Parties have an automatic right to representation in possession order hearings and leave to appear does not have to be obtained.Clause 67 of Schedule 1 of the Victorian Civil and Administrative Tribunal Act 1998 (Vic) (VCAT Act) provides that despite any rule to the contrary, where a possession order is sought under the Residential Tenancies Act 1997 (Vic) (RTA) that person may be represented by a professional advocate.
For non-possession order hearings, parties are generally expected to self-represent before the Tribunal however there are a number of exceptions.
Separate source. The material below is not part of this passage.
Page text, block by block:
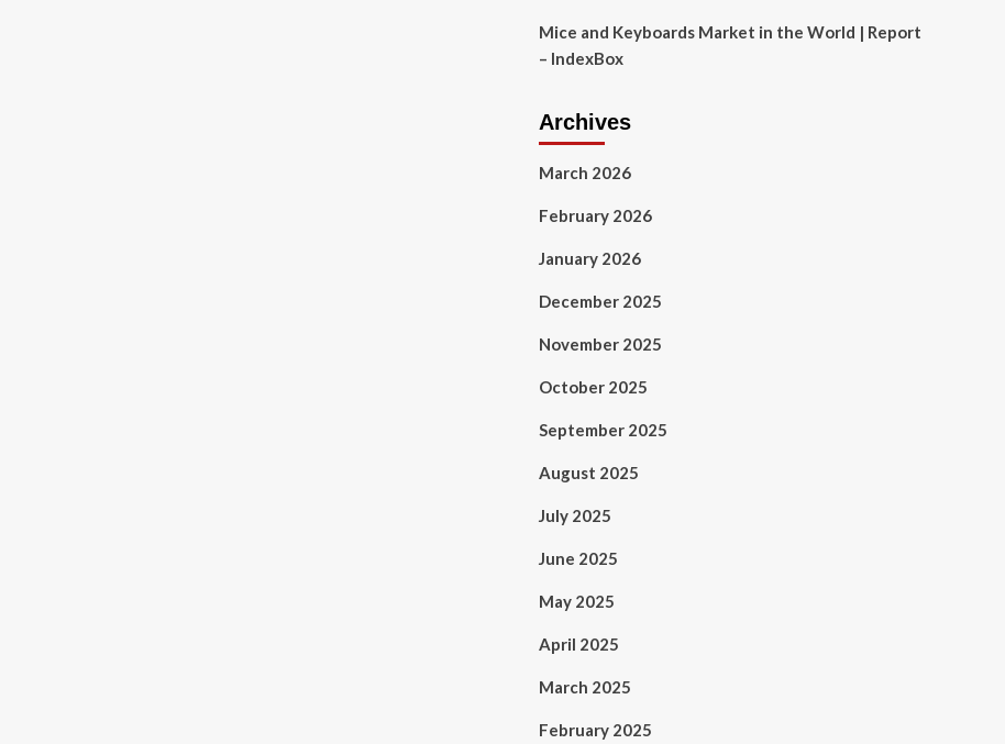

Section 62(1) VCAT Act provides five situations in which a party may be represented by a professional advocate. The most relevant for residential tenancies purposes are where:
another party is represented by (or is) a professional advocate (s 62(1)(b)(ii));
all the parties agree (s 62(1)(b)(iv));
the Tribunal permits the party to be represented (s 62(1)(c)).
As the consent of the other party is a reason that a party can be represented by a professional advocate, you should, where appropriate, seek the consent of the other party to represent your client.
A professional advocate is defined as a person who is or has been a legal practitioner, who is or has been an articled clerk, a person who holds a law degree or a person who holds substantial experience as an advocate in proceedings similar to Tribunal proceedings: s 62(8). If the residential rental provider is being represented by a real estate agent, you should consider if that constitutes a professional advocate which would allow your client to be represented pursuant to s 62(1)(b)(ii).
If your client is not entitled to be represented because the other party is not represented (or did not consent to your client being represented by a professional advocate) and the matter is not a possession order hearing, you will need to apply for leave to appear (s 62(1)(c)).
Any application for leave should be framed in terms of special circumstances of the client (literacy / age / language / disability / vulnerability) and also in terms of complexity of the matter (legal & factual complexity / likely duration). These submissions may also be strengthened by reference to ss 97 (‘Tribunal must act fairly’) and 98 (‘’Tribunal is bound by the rules of natural justice) of the VCAT Act. It might also be worth referring to the ‘right to a fair hearing’ in s 24 of the Victorian Charter of Human Rights and Responsibilities Act 2006 (Vic) (Charter).
Examples of proceedings in which leave should be sought include but are not limited to:
an application for compensation or a compliance order under ss 209, 209AA or 209AAB RTA. Given that compliance orders may form the basis of a notice to vacate it is clearly arguable that the outcome of this application has potentially very serious consequences for the renter. Further, arguments under the Charter may be of assistance;
an application to pre-emptively challenge a notice to vacate either generally under s 91ZZS RTA or on the basis of family violence under s 91ZZU(2) RTA given the inherent connection with applications for a possession order (see Checking notices to vacate and Family violence provisions for more); and
an application under s 91V RTA to end or create a tenancy in circumstances of family violence or personal violence or an application under s 420A for repayment of bond in circumstances of family violence given such an applications’ complexity and relative novelty and the likely vulnerabilities of the client (see Family violence provisions for more).